In response to the findings, GAO made two recommendations. The first recommendation was that USDA review the extent to which, under statute, the price reporting group can share daily transaction data with P&SP and that, if USDA determines that the statute does not permit such sharing and it is advisable, submit to Congress a proposal to allow such sharing.
GAO said USDA took action by reviewing the authority provided by the Livestock Mandatory Reporting Act of 1999 and determined that the act does not allow for data sharing for routine monitoring purposes. However, USDA told GAO that the agency believes considering a statutory amendment to allow for routine data sharing is not advisable due to the agency’s concerns about maintaining public trust in USDA’s administration of the Livestock Mandatory Reporting program.

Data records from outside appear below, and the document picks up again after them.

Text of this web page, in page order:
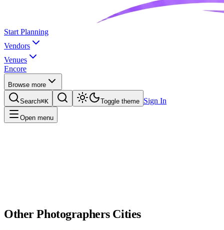
Start Planning
Vendors
Venues
Encore
Browse more
Search⌘K Toggle theme Sign In
Open menu
OtherPhotographersCities
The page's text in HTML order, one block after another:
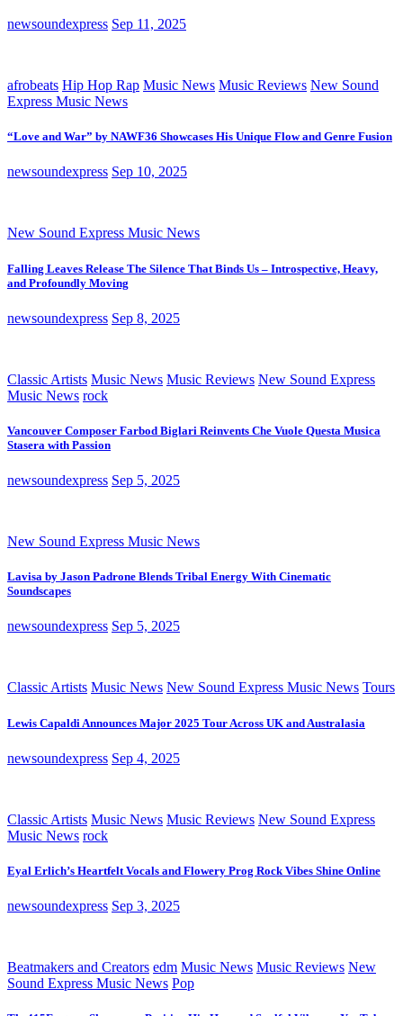
newsoundexpress Sep 11, 2025
afrobeats Hip Hop Rap Music News Music Reviews New Sound
Express Music News
“Love and War” by NAWF36 Showcases His Unique Flow and Genre Fusion
newsoundexpress Sep 10, 2025
New Sound Express Music News
Falling Leaves Release The Silence That Binds Us – Introspective, Heavy,
and Profoundly Moving
newsoundexpress Sep 8, 2025
Classic Artists Music News Music Reviews New Sound Express
Music News rock
Vancouver Composer Farbod Biglari Reinvents Che Vuole Questa Musica
Stasera with Passion
newsoundexpress Sep 5, 2025
New Sound Express Music News
Lavisa by Jason Padrone Blends Tribal Energy With Cinematic
Soundscapes
newsoundexpress Sep 5, 2025
Classic Artists Music News New Sound Express Music News Tours
Lewis Capaldi Announces Major 2025 Tour Across UK and Australasia
newsoundexpress Sep 4, 2025
Classic Artists Music News Music Reviews New Sound Express
Music News rock
Eyal Erlich’s Heartfelt Vocals and Flowery Prog Rock Vibes Shine Online
newsoundexpress Sep 3, 2025
Beatmakers and Creators edm Music News Music Reviews New
Sound Express Music News Pop

The second recommendation was for the secretary of agriculture to direct the AMS administrator to ensure that P&SP routinely conducts in-depth analyses of the transaction data it collects. Such analyses could include, but not be limited to, examining competition levels in different areas of the country, GAO said.
“Concerning our second recommendation, USDA agreed that routine, in-depth analysis of packer transaction data would enhance USDA’s monitoring of the fed cattle market to ensure against discriminatory or anticompetitive practices. USDA stated that it plans to create a new competition branch in P&SP — now known as the Packers & Stockyards Division — that will be staffed by employees with economic expertise,” the report explained.
Further, USDA told GAO that the new branch will be responsible for reviewing the transaction data P&SP receives from packers and conducting in-depth analyses that would help the agency monitor changes in competition and prices over time to inform USDA decisions on where to direct its resources.